L'educazione ci viene impartita o dalla natura o dagli uomini o dalle cose. Quella della natura consiste nello sviluppo interno delle nostre facoltà e dei nostri organi; quella degli uomini ci insegna a fare un certo uso di facoltà e organi così sviluppati; l'acquisto di una nostra personale esperienza mediante gli oggetti da cui riceviamo impressioni è l'educazione delle cose.
Ognuno di noi è dunque formato da tre specie di maestri.

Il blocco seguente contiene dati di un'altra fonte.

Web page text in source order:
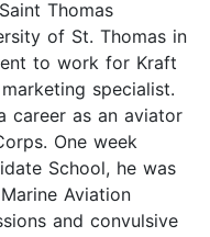
Thomas
of St. Thomas in
to work for Kraft
specialist.
career as an aviator
One week
School, he was
Aviation
and convulsive

Il discepolo in cui i loro diversi insegnamenti si contraddicono riceve una cattiva educazione e non sarà mai in armonia con se stesso; ma se tali insegnamenti vertono tutti sugli stessi punti e tendono agli stessi fini, allora il discepolo raggiunge la sua meta e vive in modo coerente. Egli solamente è educato bene.
Ma delle tre diverse forme di educazione quella della natura è del tutto indipendente da noi  quella delle cose non dipende da noi che in parte. Solo l'educazione degli uomini è davvero in nostro potere; e anche questo potere è piuttosto teorico, poichè chi mai può sperare di controllare interamente discorsi ed azioni di tutti coloro che vivono intorno a un fanciullo?
Nella misura dunque in cui l'educazione è un'arte, appare quasi impossibile che abbia successo, poichè l'armonico concorrere dei fattori a ciò necessari non dipende da nessuno. Tutto quel che si può fare, usando ogni possibile premura, è avvicinarsi più o meno alla meta, ma per raggiungerla ci vuole fortuna.
E qual è questa meta? È la stessa della natura, come abbiamo dimostrato poc'anzi. Poichè il concorso delle tre forme di educazione è necessario al loro perfetto compimento, occorre armonizzare con quella che non dipende da noi anche le altre due. Ma forse la parola natura ha un senso troppo vago: cerchiamo di determinarlo.
La natura, sentiamo ripetere, non è che l'abitudine. Che significa ciò? Non vi sono forse abitudini che si contraggono per costrizione e che, tuttavia, non giungono mai a soffocare la natura? Si pensi, ad esempio, all'abitudine contratta da certe piante di cui si ostacola la crescita in senso verticale. Lasciata libera la pianta, conserva l'inclinazione che fu costretta ad assumere; ma non per questo la linfa ha mutato la sua direzione iniziale e, se la pianta vegeta ancora, il suo prolungamento torna verticale. Lo stesso accade per le inclinazioni degli uomini. Finchè restiamo nello stesso stato, possiamo conservare quelle provocate dall'abitudine e che sono per noi le meno naturali; ma non appena la situazione cambia, l'abitudine viene meno e la natura riprende il sopravvento. L'educazione certamente non è altro che un'abitudine. Ma non vi sono forse persone che dimenticano e perdono la propria educazione, mentre altri la conservano? Donde ha origine questa differenza? Se si deve limitare la definizione di natura alle abitudini conformi alla natura stessa, tanto vale fare a meno di questa vuota perifrasi.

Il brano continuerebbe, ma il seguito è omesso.